The alliance between the U.S. and Israel cannot be used as a reason to invalidate the summit. No other broker could have had as much influence on Israel.
In this final section of Agha and Malley's article the authors mention for the first time the December 2000 Clinton Parameters. The excuses they give for Arafat's refusal are flimsy: first, it was too close to the end of President Clinton's term - well, that was the reality, there was nothing either the President or Israel could do about it. Second, it would have substituted "fuzzy" principles for international resolutions - this supposedly refers to U.N. Resolutions 194 and 242. But those resolutions are also "fuzzy" and subject to different interpretations: as is well known, Resolution 242 does not require Israel to withdraw from all territories gained in 1967.
And here is the clincher:
Besides, and given the history of the negotiations, [the Palestinians] were unable to escape the conclusion that these were warmed-over Israeli positions and that a better proposal may still have been forthcoming.
The salami strikes again. It is hard to escape the conclusion that no matter what Israel might have proposed, the Palestinians would never have been satisfied. Indeed, the official Palestinian rejection of the Clinton Parameters,(10) outlined in the first article of this series, was unequivocal, comprehensive, and absolute, and not simply based on a sense of bad timing.
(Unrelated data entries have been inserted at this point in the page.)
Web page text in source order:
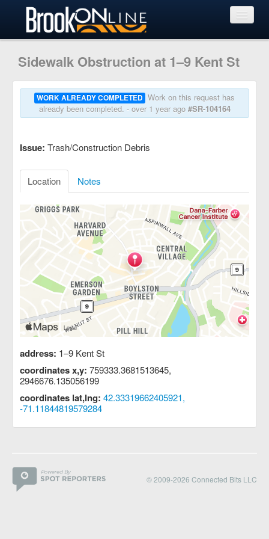
Submit Request
Sidewalk Obstruction at 1–9 Kent St
WORK ALREADY COMPLETED Work on this request has
already been completed. - over 1 year ago #SR-104164
Issue: Trash/Construction Debris
Location Notes
address: 1–9 Kent St
coordinates x,y: 759333.3681513645,
2946676.135056199
coordinates lat,lng: 42.33319662405921,
-71.11844819579284
© 2009-2026 Connected Bits LLC
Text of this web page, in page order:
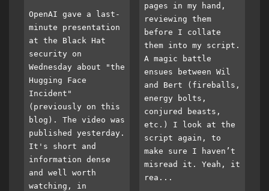
OpenAI gave a last-
minute presentation
at the Black Hat
security on
Wednesday about "the
Hugging Face
Incident"
(previously on this
blog). The video was
published yesterday.
It's short and
information dense
and well worth
watching, in
pages in my hand,
reviewing them
before I collate
them into my script.
A magic battle
ensues between Wil
and Bert (fireballs,
energy bolts,
conjured beasts,
etc.) I look at the
script again, to
make sure I haven’t
misread it. Yeah, it
rea...
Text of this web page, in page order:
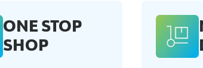
ONE STOP
SHOP
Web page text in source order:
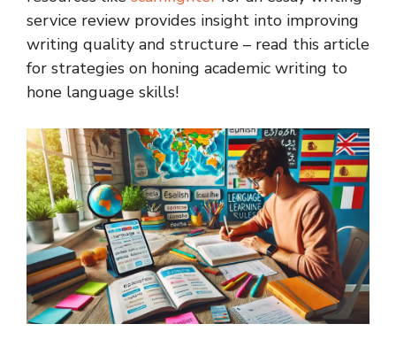
service review provides insight into improving
writing quality and structure – read this article
for strategies on honing academic writing to
hone language skills!
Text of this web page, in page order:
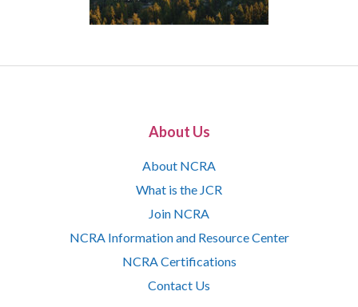
About Us
About NCRA
What is the JCR
Join NCRA
NCRA Information and Resource Center
NCRA Certifications
Contact Us
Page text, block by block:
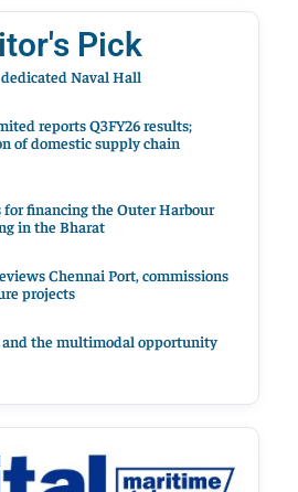
Pick
Naval Hall
reports Q3FY26 results;
of domestic supply chain
for financing the Outer Harbour
in the Bharat
Chennai Port, commissions
projects
the multimodal opportunity

In conclusion, Agha and Malley provide nothing convincing to suggest that Arafat's handling of the negotiations was in any way excusable. In fact, they present much evidence damaging to the Palestinian case. Both sides believed they had reasons for mistrust. The Israelis had as much reason for mistrust if not more than the Palestinians. Nevertheless, that did not stop Israel from making what Malley himself calls a "far-reaching offer,"(11) nor does it negate the fact that the Palestinians under the leadership of Yasser Arafat refused to respond to a serious offer of peace and chose violence instead.
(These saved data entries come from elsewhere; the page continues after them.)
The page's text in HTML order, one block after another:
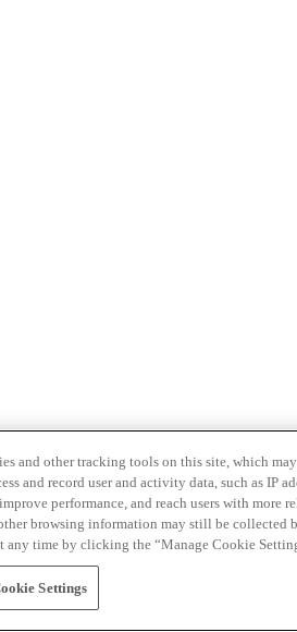
and other tracking tools on this site, which
and record user and activity data, such as IP
performance, and reach users with
browsing information may still be collected
any time by clicking the “Manage Cookie
Settings

1. Hussein Agha and Robert Malley, "Camp David: The Tragedy of Errors," New York Review of Books, August 9, 2001.
2. Dennis Ross, Margaret Warner, and Jim Hoagland, "From Oslo to Camp David to Taba: Setting the Record Straight," Washington Institute for Near East Policy, August 8, 2001.
3. "PA Has Failed to Fulfill Its Commitments Under Hebron Accord," Israeli Ministry of Foreign Affairs, July 20, 1997.
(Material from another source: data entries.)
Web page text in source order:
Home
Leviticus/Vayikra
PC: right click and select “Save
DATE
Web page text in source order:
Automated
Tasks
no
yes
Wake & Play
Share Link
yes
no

4. "Major Palestinian Violations of Agreements," Israeli Ministry of Foreign Affairs, October 11, 2000.
5. See "Is 'Occupation' an Excuse for Terrorism?" elsewhere on this web site.
6. Ross et al., "From Oslo to Camp David to Taba."
7. Robert Malley, "Fictions About the Failure at Camp David," New York Times, July 8, 2001.
8. Dennis Ross, The Missing Peace (New York: Farrar, Straus and Giroux), 625.
9. Dennis Ross, "Think Again: Yasir Arafat," Foreign Policy, July/August 2001.
10. Palestinian Negotiating Team, "Official Palestinian Response to the Clinton Parameters," PLO Negotiations Affairs Department.
11. Robert Malley, "Fictions About the Failure at Camp David," New York Times, July 8, 2001.